HACIA LA ETERNIDAD
Lo único que desde siempre le había aterrado de morirse era la agonía,
el sufrimiento, el dolor, pero todo eso ya había quedado atrás. Ya había pasado,
se acabó, estaba muerto.
Punto final.
¿Final? ¿Cómo era entonces posible que estuviera teniendo sensaciones
tan reales, si él nunca había creído en el más allá? Desde luego, no pensaba
para nada que aquello pudiera ser el cielo, pero al menos no estaba siendo
devorado por las llamas del infierno, tal como le habían augurado muchos.
¿Quizá la extremaunción administrada a última hora por aquel sacerdote había
salvado su alma? ¿Le habrían sido perdonados todos sus pecados así, sin más? Ese
pensamiento le proporcionó un gran alivio.
Aguzó los sentidos. La temperatura era ideal, corría una agradable brisa,
oía el rumor del mar y notaba cómo las olas le lamían con suavidad los pies
descalzos. A abrir los ojos no se atrevía, no fuera a ser aquello un espejismo
y se desvaneciese, pero como notaba los rayos tibios del sol en la cara y el
olor a salitre, cada vez se sentía más tranquilo.
Relajó el ceño y la comisura de los labios, sonrió. Apenas podía
moverse, tenía rígidos los miembros, pero pudo hurgar ligeramente con las manos
en la arena. Al removerla con los dedos, tropezó con algo redondo, era una
caracola, la acarició. Se sentía en calma, muy a gusto, así que se abandonó a esa
dulce laxitud e, inmóvil como estaba, dejó que fuera pasando el tiempo mientras
se deleitaba sumido en ese estado de paz.
Y el tiempo fue pasando hasta que el sol dejó de acariciarle la piel y
se tornó abrasador. La cara se le quemó y empezaron a salirle ampollas en los
párpados, las orejas, los labios. La caracola que apretaba entre sus dedos se
rompió en mil pedazos. Entonces cientos de cangrejos llegados de todas partes
treparon sobre su cuerpo inmóvil y le clavaron insistentemente sus pinzas
afiladas, descarnándole piernas, torso y brazos. Cuando terminaron de triturarlo,
se dirigieron atropellándose entre ellos hacia su cabeza.

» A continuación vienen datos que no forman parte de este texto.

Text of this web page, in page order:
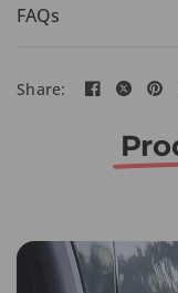
FAQs
Share:
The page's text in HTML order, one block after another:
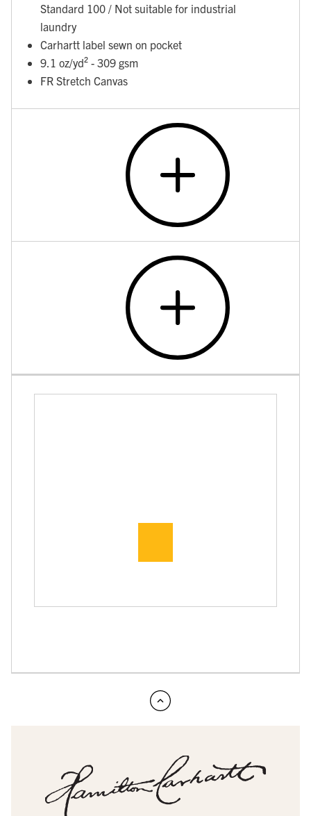
Standard 100 / Not suitable for industrial
laundry
Carhartt label sewn on pocket
9.1 oz/yd² - 309 gsm
FR Stretch Canvas
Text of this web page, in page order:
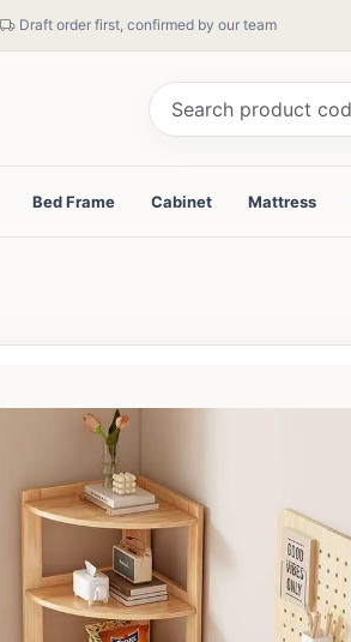
Draft order first, confirmed by our team
Bed Frame Cabinet Mattress
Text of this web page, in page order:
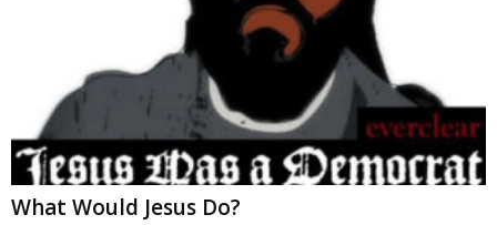
What Would Jesus Do?
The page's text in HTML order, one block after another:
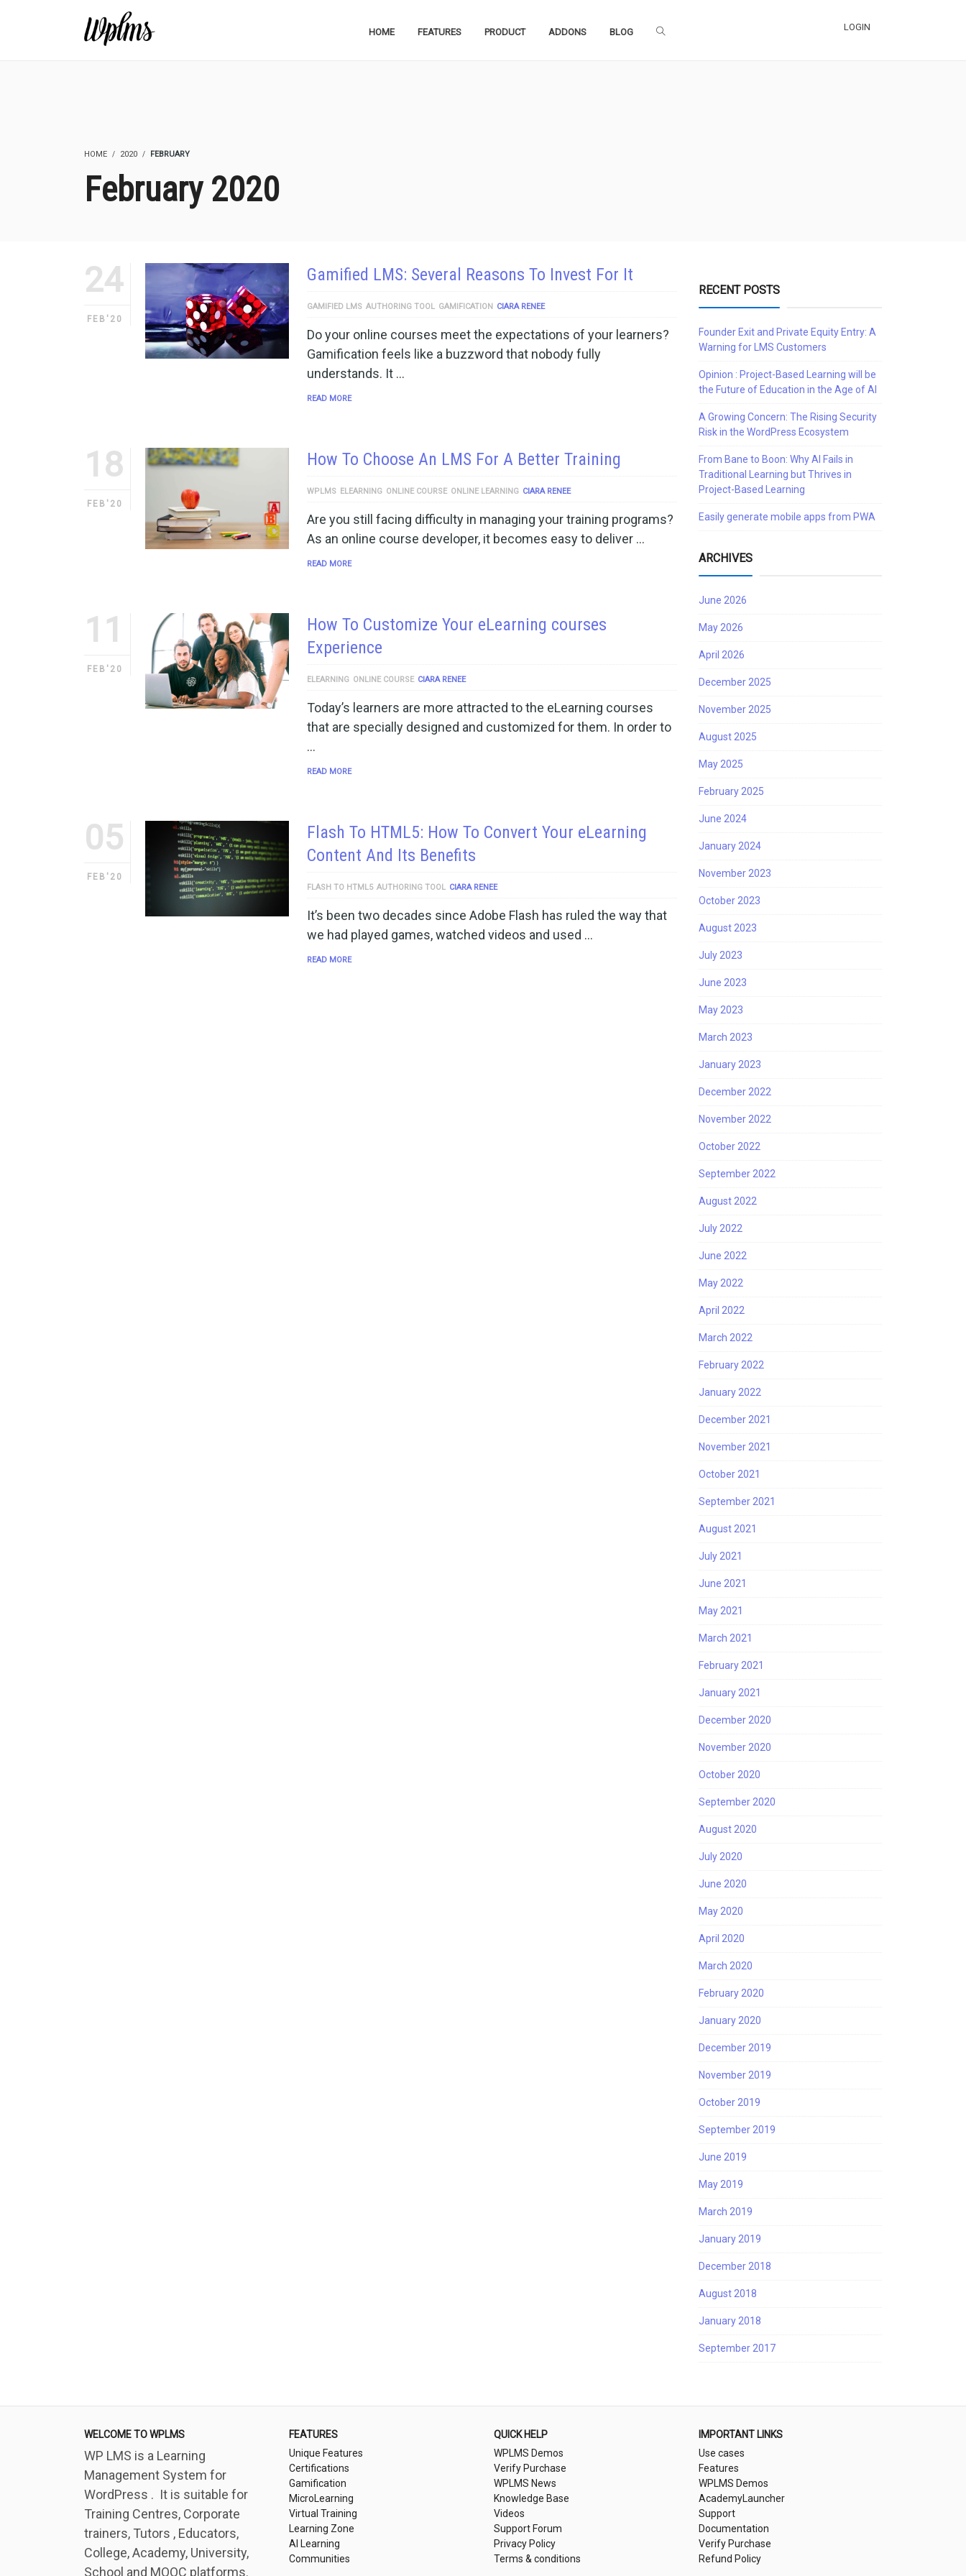
HOME FEATURES PRODUCT ADDONS BLOG LOGIN
HOME 2020 FEBRUARY
February 2020
24
FEB'20
Gamified LMS: Several Reasons To Invest For It
GAMIFIED LMS AUTHORING TOOL GAMIFICATION CIARA RENEE
Do your online courses meet the expectations of your learners?
Gamification feels like a buzzword that nobody fully
understands. It …
READ MORE
18
FEB'20
How To Choose An LMS For A Better Training
WPLMS ELEARNING ONLINE COURSE ONLINE LEARNING CIARA RENEE
Are you still facing difficulty in managing your training programs?
As an online course developer, it becomes easy to deliver …
READ MORE
11
FEB'20
How To Customize Your eLearning courses
Experience
ELEARNING ONLINE COURSE CIARA RENEE
Today’s learners are more attracted to the eLearning courses
that are specially designed and customized for them. In order to
…
READ MORE
05
FEB'20
Flash To HTML5: How To Convert Your eLearning
Content And Its Benefits
FLASH TO HTML5 AUTHORING TOOL CIARA RENEE
It’s been two decades since Adobe Flash has ruled the way that
we had played games, watched videos and used …
READ MORE
RECENT POSTS
Founder Exit and Private Equity Entry: A
Warning for LMS Customers
Opinion : Project-Based Learning will be
the Future of Education in the Age of AI
A Growing Concern: The Rising Security
Risk in the WordPress Ecosystem
From Bane to Boon: Why AI Fails in
Traditional Learning but Thrives in
Project-Based Learning
Easily generate mobile apps from PWA
ARCHIVES
June 2026
May 2026
April 2026
December 2025
November 2025
August 2025
May 2025
February 2025
June 2024
January 2024
November 2023
October 2023
August 2023
July 2023
June 2023
May 2023
March 2023
January 2023
December 2022
November 2022
October 2022
September 2022
August 2022
July 2022
June 2022
May 2022
April 2022
March 2022
February 2022
January 2022
December 2021
November 2021
October 2021
September 2021
August 2021
July 2021
June 2021
May 2021
March 2021
February 2021
January 2021
December 2020
November 2020
October 2020
September 2020
August 2020
July 2020
June 2020
May 2020
April 2020
March 2020
February 2020
January 2020
December 2019
November 2019
October 2019
September 2019
June 2019
May 2019
March 2019
January 2019
December 2018
August 2018
January 2018
September 2017
WELCOME TO WPLMS
WP LMS is a Learning
Management System for
WordPress . It is suitable for
Training Centres, Corporate
trainers, Tutors , Educators,
College, Academy, University,
School and MOOC platforms.
FEATURES
Unique Features
Certifications
Gamification
MicroLearning
Virtual Training
Learning Zone
AI Learning
Communities
QUICK HELP
WPLMS Demos
Verify Purchase
WPLMS News
Knowledge Base
Videos
Support Forum
Privacy Policy
Terms & conditions
IMPORTANT LINKS
Use cases
Features
WPLMS Demos
AcademyLauncher
Support
Documentation
Verify Purchase
Refund Policy

Convertido en amasijo, con los labios apretados, sin poder contenerse
más, abrió los ojos, momento que aprovechó uno de los crustáceos para vaciarlos.
En ese instante la arena bajo su cuerpo cedió, se abrió como un cráter y comenzó
a hundirse. Estaba siendo tragado sin remedio, engullido en su interior, en
dirección a ese fuego, sufrimiento, agonía y dolor eternos de los que, ingenuo,
pensó por un momento que se había librado.